However, as a general proposal, the adoption of a clause in the above conditions can only reinforce the prospect that the parties` non-contractual obligations are governed by the law under the applicable law. This, in turn, will allow the parties to analyze their legal relationships with greater certainty and it is hoped that the risk of spending time and costs arguing over the applicable law will be avoided. In Halpern -v- Halpern,6, there was no explicit choice of law, but one of the parties argued that the agreement was governed by Jewish law. The Court of Appeal rejected this argument: a country`s right is necessary. If the parties wish to have their relationship subject to a law other than that of a country, they should include arbitration. In particular, Section 46 of the Arbitration Act expressly recognizes that arbitration tribunals can and must adjudicate disputes under the law chosen by the parties “or if the parties agree, in accordance with other considerations that are appropriate or set by the courts.” When an agreement is reached by commercial parties, “contractual” obligations are generally defined in a written agreement. However, the parties may also have obligations under common law that are not included in the terms of the contract. These “extra-contract” obligations could arise with respect to both: “The evidence before me showed that each party insisted without difficulty on not accepting the jurisdiction or law in force of the other and that it could not reach agreement on another jurisdiction or on the existing legislation.

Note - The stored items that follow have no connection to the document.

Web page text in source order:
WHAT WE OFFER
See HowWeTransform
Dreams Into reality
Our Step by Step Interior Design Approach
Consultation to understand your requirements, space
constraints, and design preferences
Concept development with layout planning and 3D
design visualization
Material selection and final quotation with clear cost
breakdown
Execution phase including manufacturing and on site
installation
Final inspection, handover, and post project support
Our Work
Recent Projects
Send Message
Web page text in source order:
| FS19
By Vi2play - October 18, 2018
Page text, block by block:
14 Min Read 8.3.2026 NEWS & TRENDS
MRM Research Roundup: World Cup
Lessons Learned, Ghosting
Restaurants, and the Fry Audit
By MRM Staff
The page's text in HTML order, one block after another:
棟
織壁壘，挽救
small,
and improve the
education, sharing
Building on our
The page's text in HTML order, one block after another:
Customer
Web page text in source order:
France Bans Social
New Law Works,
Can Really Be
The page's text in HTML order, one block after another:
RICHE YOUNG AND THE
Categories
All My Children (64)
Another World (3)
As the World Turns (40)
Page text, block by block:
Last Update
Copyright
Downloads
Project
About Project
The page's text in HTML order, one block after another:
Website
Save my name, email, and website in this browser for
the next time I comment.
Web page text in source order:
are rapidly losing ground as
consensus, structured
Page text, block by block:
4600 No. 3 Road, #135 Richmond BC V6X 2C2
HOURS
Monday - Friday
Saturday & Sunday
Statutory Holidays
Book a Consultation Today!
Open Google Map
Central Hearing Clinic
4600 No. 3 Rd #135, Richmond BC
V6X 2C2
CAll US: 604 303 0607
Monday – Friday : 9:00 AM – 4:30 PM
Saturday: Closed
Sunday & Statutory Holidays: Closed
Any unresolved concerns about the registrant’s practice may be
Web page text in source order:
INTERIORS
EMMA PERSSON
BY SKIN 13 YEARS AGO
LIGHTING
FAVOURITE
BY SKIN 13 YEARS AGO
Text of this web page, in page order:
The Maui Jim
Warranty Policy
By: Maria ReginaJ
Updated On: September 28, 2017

As a result, [the agreement] does not contain a clause of law or jurisdiction clause. In addition, neither party intended to give the other an advantage in the conclusion of the agreement. If they want to hide and create difficulties for lawyers to debate in the years to come, they have done well.
The Common/Civil Law mixed group. This includes countries such as China, Japan, Jersey, Scotland and South Africa. Everyone is anglyt by English common law – on the United States in the case of Japan. Japan was originally a German law; Scotland was Roman law; South Africa was and is predominantly Roman-Dutch. Jersey`s law was originally based on pre-constitutional Norman law. China appears to be positioning its trading legal system to play an international role. English law has a strong track record of market acceptance. That is acceptable in all markets, which helps the agreement. It has two centuries of history of this role. The commercial parties know what is being offered, the law is known from constant use by international parties and no further investigation is required. As a general rule, this does not apply to Germany, France or most other jurisdictions. New York law also has a very strong acceptance of the market.
Similarly, the New York law provides that each party may sue another party in New York courts if the agreement contains a New York legal choice clause, the parties have agreed in the New York court treaty, and the amount of the litigation exceeds $1 million. The UK`s position is that the European regime no longer applies to leaving the EU. Although both parties appear to be interested in somehow emulating the existing system, there may be other agreements to which the United Kingdom has joined (for example. B the Hague Convention) have a new meaning.